That this House calls on the Government to reverse its decision to cut the universal credit work allowance, which is due to come into effect in April 2016.

I start by wishing you a happy new year, Mr Speaker. I wish the same to Ministers, Members on both sides and all in this House, and especially to the Secretary of State for Work and Pensions, who has just joined us. I am disappointed that it will not be the Secretary of State who responds to the Opposition day debate in the name of my right hon. Friend the Leader of the Opposition. This is the second time that the Secretary of State has failed to address the House when questions have been asked of his Department. I am not sure what his excuse is today, but it is a shame that he is shirking his duty to speak to the House today.

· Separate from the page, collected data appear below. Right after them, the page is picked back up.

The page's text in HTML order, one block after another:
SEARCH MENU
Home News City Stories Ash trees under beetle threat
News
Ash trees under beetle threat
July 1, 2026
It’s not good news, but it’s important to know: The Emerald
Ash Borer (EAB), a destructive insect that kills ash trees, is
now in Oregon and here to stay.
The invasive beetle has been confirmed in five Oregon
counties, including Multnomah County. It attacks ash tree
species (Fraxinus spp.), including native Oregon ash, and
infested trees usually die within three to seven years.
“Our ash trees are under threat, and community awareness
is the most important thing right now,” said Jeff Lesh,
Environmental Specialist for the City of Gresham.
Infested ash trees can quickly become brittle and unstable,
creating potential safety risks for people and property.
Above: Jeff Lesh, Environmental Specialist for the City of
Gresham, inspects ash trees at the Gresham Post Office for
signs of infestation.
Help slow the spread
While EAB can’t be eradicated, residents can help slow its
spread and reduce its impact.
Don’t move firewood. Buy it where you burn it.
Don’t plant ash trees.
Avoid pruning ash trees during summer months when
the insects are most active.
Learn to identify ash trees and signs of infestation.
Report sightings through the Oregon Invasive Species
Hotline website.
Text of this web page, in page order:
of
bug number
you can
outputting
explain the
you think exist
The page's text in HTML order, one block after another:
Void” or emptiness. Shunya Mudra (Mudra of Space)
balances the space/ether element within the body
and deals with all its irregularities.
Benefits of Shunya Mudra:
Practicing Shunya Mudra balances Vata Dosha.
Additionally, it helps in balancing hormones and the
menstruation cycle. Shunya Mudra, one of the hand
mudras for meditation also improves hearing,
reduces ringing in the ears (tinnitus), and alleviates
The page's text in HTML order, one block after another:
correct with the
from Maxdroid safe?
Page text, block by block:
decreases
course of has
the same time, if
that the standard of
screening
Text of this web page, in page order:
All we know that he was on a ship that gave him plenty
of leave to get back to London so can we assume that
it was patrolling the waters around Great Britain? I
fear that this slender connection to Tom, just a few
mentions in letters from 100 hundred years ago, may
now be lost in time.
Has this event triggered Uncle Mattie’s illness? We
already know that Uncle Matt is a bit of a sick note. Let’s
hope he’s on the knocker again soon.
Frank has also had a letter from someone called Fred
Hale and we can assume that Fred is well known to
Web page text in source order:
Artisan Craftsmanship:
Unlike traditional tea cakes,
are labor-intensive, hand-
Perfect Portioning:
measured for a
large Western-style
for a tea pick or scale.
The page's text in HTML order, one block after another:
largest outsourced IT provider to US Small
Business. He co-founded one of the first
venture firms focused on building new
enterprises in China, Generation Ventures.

Perhaps we ought to take a lesson out of the playbook of the right hon. Gentleman’s Department and think about sanctioning the Secretary of State if he continues to shirk work in this way. Some 600,000 people in the UK were sanctioned by him last year, some for failing to turn up to a job interview, some because they were selling poppies, some because they were attending their father’s funeral, and one because they had had a heart attack. Someone suggested to me that an appropriate punishment for the Secretary of State—a sanction—might be to ban him from the House of Commons canteens for a month or so, thereby forcing him to go and visit a food bank at last.

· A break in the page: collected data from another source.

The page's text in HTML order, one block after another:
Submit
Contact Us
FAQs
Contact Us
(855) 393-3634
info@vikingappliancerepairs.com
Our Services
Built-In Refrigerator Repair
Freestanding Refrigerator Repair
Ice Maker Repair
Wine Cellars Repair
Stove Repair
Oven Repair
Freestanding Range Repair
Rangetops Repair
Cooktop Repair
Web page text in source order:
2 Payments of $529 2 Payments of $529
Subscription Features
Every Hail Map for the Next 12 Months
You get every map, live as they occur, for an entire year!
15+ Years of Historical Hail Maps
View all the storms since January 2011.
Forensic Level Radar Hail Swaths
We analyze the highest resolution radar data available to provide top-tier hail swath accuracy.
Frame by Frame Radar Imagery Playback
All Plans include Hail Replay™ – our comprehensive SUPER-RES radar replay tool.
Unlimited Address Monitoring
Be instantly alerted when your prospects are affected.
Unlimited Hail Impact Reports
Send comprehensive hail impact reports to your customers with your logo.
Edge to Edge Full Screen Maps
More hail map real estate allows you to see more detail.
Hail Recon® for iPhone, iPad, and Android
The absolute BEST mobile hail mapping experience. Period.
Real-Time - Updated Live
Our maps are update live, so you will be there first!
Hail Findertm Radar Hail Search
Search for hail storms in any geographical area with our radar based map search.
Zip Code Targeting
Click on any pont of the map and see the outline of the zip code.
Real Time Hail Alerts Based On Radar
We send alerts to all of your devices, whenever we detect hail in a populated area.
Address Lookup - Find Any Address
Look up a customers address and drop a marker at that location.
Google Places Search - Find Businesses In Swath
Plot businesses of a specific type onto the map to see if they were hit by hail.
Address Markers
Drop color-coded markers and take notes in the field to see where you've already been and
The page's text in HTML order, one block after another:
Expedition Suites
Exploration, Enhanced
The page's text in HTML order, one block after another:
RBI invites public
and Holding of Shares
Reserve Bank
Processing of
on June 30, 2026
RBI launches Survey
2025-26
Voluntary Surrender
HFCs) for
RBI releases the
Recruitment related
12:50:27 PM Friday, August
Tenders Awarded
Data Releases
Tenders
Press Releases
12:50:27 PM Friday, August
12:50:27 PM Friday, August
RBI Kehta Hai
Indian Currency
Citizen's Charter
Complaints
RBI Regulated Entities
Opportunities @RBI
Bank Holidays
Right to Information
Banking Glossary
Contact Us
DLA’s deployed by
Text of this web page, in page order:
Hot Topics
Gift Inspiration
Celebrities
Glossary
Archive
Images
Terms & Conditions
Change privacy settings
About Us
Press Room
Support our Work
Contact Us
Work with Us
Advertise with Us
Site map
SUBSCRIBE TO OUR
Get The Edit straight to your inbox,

It is extraordinary that the Secretary of State cannot be bothered to defend his pet project, universal credit, today. Perhaps it is because he thinks he is above answering questions from Members in the House of Commons, or perhaps he now agrees that universal credit is indefensible. The changes that we are debating today are among the most radical ever undertaken to social security; they are changes that should have done what the Secretary of State originally intended and made work pay for working people on benefit—on in-work support—and should have made millions of people in this country better off, but after the recent cuts I fear they are set to make millions of people worse off.

Angela Rayner Portrait Angela Rayner (Ashton-under-Lyne) (Lab)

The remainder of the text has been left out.